● Aim of the exercise: Use the entries below and reproduce exactly the lines from the one containing "Fall is finally" down to the one containing "to-peer registration page", both of them included.

Top of Records to use

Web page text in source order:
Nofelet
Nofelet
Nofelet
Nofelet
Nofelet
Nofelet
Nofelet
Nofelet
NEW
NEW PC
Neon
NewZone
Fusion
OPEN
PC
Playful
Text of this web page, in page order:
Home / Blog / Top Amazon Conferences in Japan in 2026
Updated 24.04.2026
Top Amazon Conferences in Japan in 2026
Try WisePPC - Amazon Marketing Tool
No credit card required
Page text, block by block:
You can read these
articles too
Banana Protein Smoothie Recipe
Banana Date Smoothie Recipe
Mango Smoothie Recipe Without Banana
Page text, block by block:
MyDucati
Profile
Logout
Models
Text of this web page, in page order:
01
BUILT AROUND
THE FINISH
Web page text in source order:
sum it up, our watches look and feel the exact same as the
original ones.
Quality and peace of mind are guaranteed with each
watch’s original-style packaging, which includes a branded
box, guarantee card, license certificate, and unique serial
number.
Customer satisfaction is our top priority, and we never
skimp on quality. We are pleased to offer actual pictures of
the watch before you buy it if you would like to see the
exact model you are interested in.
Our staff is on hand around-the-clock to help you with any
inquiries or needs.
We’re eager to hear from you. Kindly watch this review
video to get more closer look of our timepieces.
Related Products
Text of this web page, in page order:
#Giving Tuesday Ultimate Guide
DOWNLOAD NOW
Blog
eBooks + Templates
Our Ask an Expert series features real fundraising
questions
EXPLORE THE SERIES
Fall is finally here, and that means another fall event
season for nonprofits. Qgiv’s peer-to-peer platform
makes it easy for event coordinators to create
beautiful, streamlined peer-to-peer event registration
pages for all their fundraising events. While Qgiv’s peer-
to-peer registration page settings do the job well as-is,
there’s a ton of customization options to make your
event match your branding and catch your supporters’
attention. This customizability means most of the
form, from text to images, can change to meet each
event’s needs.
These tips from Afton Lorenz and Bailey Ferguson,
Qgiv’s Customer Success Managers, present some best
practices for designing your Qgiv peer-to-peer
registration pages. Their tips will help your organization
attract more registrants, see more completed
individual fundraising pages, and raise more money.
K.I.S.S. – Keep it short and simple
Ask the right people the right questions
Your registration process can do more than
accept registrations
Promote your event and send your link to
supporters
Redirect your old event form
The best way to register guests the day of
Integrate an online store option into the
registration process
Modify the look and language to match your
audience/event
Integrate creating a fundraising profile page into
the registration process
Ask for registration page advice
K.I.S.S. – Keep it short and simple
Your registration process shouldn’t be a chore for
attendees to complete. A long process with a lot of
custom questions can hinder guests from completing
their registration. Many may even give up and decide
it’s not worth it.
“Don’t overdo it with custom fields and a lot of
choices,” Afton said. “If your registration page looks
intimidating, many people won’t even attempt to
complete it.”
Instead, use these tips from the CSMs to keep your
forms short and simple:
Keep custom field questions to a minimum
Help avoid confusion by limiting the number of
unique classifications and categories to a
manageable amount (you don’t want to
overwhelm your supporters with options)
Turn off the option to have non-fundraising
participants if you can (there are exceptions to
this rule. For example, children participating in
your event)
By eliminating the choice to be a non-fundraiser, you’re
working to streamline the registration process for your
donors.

Bottom of Records to use

● Solved problem:
Fall is finally here, and that means another fall event
season for nonprofits. Qgiv’s peer-to-peer platform
makes it easy for event coordinators to create
beautiful, streamlined peer-to-peer event registration
pages for all their fundraising events. While Qgiv’s peer-
to-peer registration page settings do the job well as-is,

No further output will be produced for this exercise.